Rizal Mallarangeng: Jadi Nahkoda Baru, Airlangga Bawa Golkar Bangkit
Wakil Koordinator Bidang Penggalangan Khusus DPP Partai Golkar Rizal Mallarangeng menyambut baik hasil survei Lingkar Survei Indonesia (LSI).
Penulis:
Wahyu Aji
Editor:
Hendra Gunawan
TRIBUNNEWS.COM, JAKARTA – Wakil Koordinator Bidang Penggalangan Khusus DPP Partai Golkar Rizal Mallarangeng menyambut baik hasil survei Lingkar Survei Indonesia (LSI).
Dalam survei tersebut, elektabilitas Partai Golkar terus mengalami peningkatan yang signifikan setelah dipimpin Ketua Umum Airlangga Hartarto.
Survei yang dilakukan LSI pada 7 sampai14 Januari 2018, menyebut tingkat elektabilitas Golkar sebesar 18,95 persen. Angka ini melebihi perolehan suara pada Pemilu 2014 lalu, yakni 14,75 persen.
Namun sejak itu suara partai berlambang pohon beringin ini sempat merosot pada Agustus 2017, menjadi 11,6 persen.
Pada Desember lalu mulai terlihat peningkatkan kembali menjadi 13,8 persen.
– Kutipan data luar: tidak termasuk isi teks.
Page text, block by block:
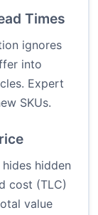
Times
ignores
into
Expert
SKUs.
hidden
cost (TLC)
value
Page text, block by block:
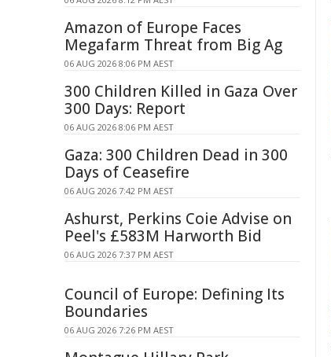
Amazon of Europe Faces
Megafarm Threat from Big Ag
06 AUG 2026 8:06 PM AEST
300 Children Killed in Gaza Over
300 Days: Report
06 AUG 2026 8:06 PM AEST
Gaza: 300 Children Dead in 300
Days of Ceasefire
06 AUG 2026 7:42 PM AEST
Ashurst, Perkins Coie Advise on
Peel's £583M Harworth Bid
06 AUG 2026 7:37 PM AEST
Council of Europe: Defining Its
Boundaries
06 AUG 2026 7:26 PM AEST

Grafik kenaikan kian menonjol pada awal Januari, menjadi 15,5 persen.
Rizal menilai, hasil survei LSI tersebut cukup mengejutkan meskipun tidak mengherankan.
"Mengejutkan karena bisa secepat itu, namun tidak mengherankan karena Partai Golkar memiliki nahkoda baru yang benar-benar diterima masyarakat," kata Rizal saat dikonfirmasi di Jakarta, Rabu (24/1/2018).
Dirinya menjelaskan keberhasilan Golkar ini menjadi momentum untuk dirawat sehingga benar-benar makin kuat memasuki tahun pemilu 2019.
"Ibarat pohon, akarnya partai itu sudah dalam sehingga diterpa angin kencang pun akan tetap kokoh," katanya.
Menurutnya, naiknya popularitas Golkat tidak lepas dari sambutan positif masyarakat atas kepemimpinan Airlangga.
Selain sosok muda, Airlangga juga sangat simpatik, diterima semua pihak, dan menteri yang sangat berhasil dalam kabinet Presiden Joko Widodo.
Bahkan jabatan Menteri Perindustrian justru menambah nilai positif bagi masyarakat.
"Masyarakat melihat hasil kerja bukan pada rangkap jabatannya," katanya.
Untuk itu Rizal mengaku yakin, Partai Golkar akan kembali menemukan puncak kejayaan sebagai partai politik di Indonesia.